A Latent Factor Approach for Social Network Analysis
Files
Publication or External Link
Date
Authors
Advisor
Citation
DRUM DOI
Abstract
Social network data consist of entities and the relation of information between
pairs of entities. Observations in a social network are dyadic and interdependent.
Therefore, making appropriate statistical inferences from a network requires specifications
of dependencies in a model. Previous studies suggested that latent factor
models (LFMs) for social network data can account for stochastic equivalence and
transitivity simultaneously, which are the two primary dependency patterns that are
observed social network data in real-world social networks. One particular LFM, the
additive and multiplicative effects network model (AME) accounts for the heterogeneity
of second-order dependencies at the actor level.
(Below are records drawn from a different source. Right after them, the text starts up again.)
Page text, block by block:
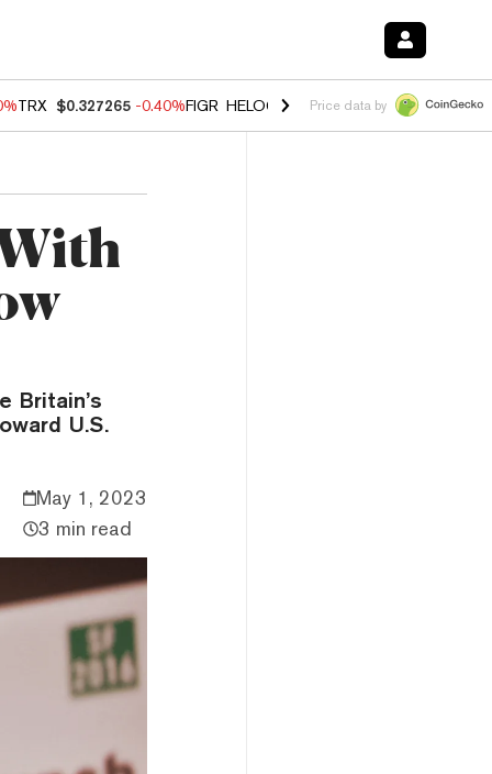
TRX $0.327265 -0.40%FIGR_HELOC $1.02 1.70% HYPE $54.89 -
Price data by
Britain’s
U.S.
May 1, 2023
3 min read

However, all current latent
variable models have not considered the heterogeneity of third-order dependencies,
actor-level transitivity for example. Failure to model third-order dependency heterogeneity
may result in worse fits to local network structures, which in turn may result
in biased parameter inferences and may negatively influence the goodness-of-fit and
prediction performance of a model.
Motivated by such a gap in the literature, this dissertation proposes to incorporate
a correlation structure between the sender and receiver latent factors in the
AME to account for the distribution of actor-level transitivity. The proposed model
is compared with the existing AME in both simulation studies real-world data. Models
are evaluated via multiple goodness-of-fit techniques, including mean squared error,
parameter coverage rate, information criteria, receiver-operation curve (ROC)
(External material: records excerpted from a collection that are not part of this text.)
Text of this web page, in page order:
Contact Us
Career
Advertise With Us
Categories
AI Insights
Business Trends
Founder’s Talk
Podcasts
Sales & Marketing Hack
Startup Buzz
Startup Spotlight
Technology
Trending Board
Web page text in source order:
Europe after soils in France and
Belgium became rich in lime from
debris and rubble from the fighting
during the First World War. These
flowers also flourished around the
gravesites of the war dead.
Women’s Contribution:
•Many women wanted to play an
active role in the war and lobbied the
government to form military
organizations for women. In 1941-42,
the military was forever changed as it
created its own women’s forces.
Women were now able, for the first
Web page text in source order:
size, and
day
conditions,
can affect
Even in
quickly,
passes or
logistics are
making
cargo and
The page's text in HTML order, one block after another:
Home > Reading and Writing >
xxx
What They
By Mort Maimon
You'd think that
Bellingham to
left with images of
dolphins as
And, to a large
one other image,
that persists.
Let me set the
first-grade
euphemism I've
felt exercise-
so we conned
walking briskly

based on K-fold cross-validation or full data, and posterior predictive checking. This
work may also contribute to the literature of goodness-of-fit methods to network
models, which is an area that has not been unified.
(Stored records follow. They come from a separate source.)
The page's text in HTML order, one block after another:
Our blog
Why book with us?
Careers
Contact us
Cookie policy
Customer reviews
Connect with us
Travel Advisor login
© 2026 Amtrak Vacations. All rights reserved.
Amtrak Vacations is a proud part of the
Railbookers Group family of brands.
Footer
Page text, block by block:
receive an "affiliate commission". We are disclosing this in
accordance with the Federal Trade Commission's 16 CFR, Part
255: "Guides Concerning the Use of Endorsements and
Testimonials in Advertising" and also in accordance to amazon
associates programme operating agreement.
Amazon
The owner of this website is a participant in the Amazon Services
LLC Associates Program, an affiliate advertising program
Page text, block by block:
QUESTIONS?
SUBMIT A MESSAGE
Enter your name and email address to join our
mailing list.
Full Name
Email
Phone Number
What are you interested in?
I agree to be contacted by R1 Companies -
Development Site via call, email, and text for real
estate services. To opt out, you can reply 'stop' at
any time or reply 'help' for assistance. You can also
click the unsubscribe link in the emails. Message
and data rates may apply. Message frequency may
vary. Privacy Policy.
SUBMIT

Both the simulation studies and real-world data analyses showed that adding
the correlation structure provides a better fit as well as higher prediction accuracy
to network data. The proposed method has equal or similar performance to the
AME when the underlying correlation is zero, with regard to mean-squared error
of probability of ties and widely applicable information criteria. The present study
did not find any significant impact of the correlation term on the node-level covariate’s
coefficient estimation. Future studies include investigating more types of covariates,
subgroup related covariate effects is an example.